Task to complete: Below are the entries; tally the lines holding the string "fecha" and give only that figure.

Data entries
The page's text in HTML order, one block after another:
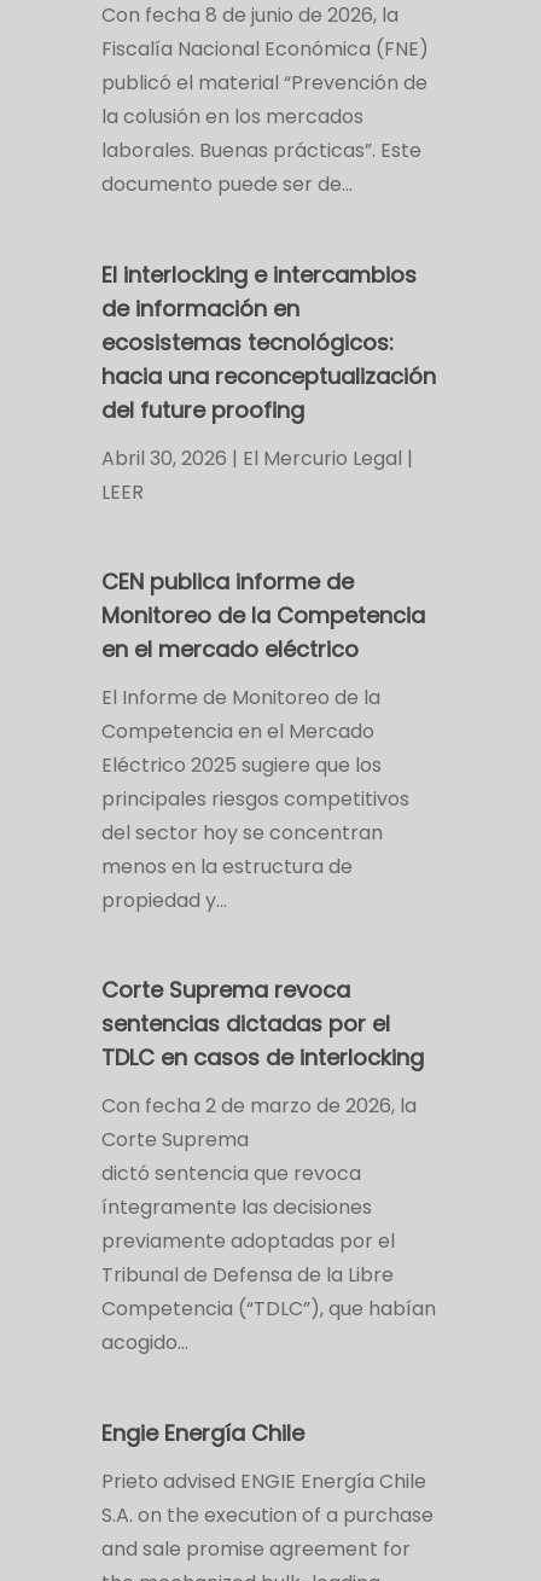
Con fecha 8 de junio de 2026, la
Fiscalía Nacional Económica (FNE)
publicó el material “Prevención de
la colusión en los mercados
laborales. Buenas prácticas”. Este
documento puede ser de…
El interlocking e intercambios
de información en
ecosistemas tecnológicos:
hacia una reconceptualización
del future proofing
Abril 30, 2026 | El Mercurio Legal |
LEER
CEN publica informe de
Monitoreo de la Competencia
en el mercado eléctrico
El Informe de Monitoreo de la
Competencia en el Mercado
Eléctrico 2025 sugiere que los
principales riesgos competitivos
del sector hoy se concentran
menos en la estructura de
propiedad y…
Corte Suprema revoca
sentencias dictadas por el
TDLC en casos de interlocking
Con fecha 2 de marzo de 2026, la
Corte Suprema
dictó sentencia que revoca
íntegramente las decisiones
previamente adoptadas por el
Tribunal de Defensa de la Libre
Competencia (“TDLC”), que habían
acogido…
Engie Energía Chile
Prieto advised ENGIE Energía Chile
S.A. on the execution of a purchase
and sale promise agreement for

Your solution: 2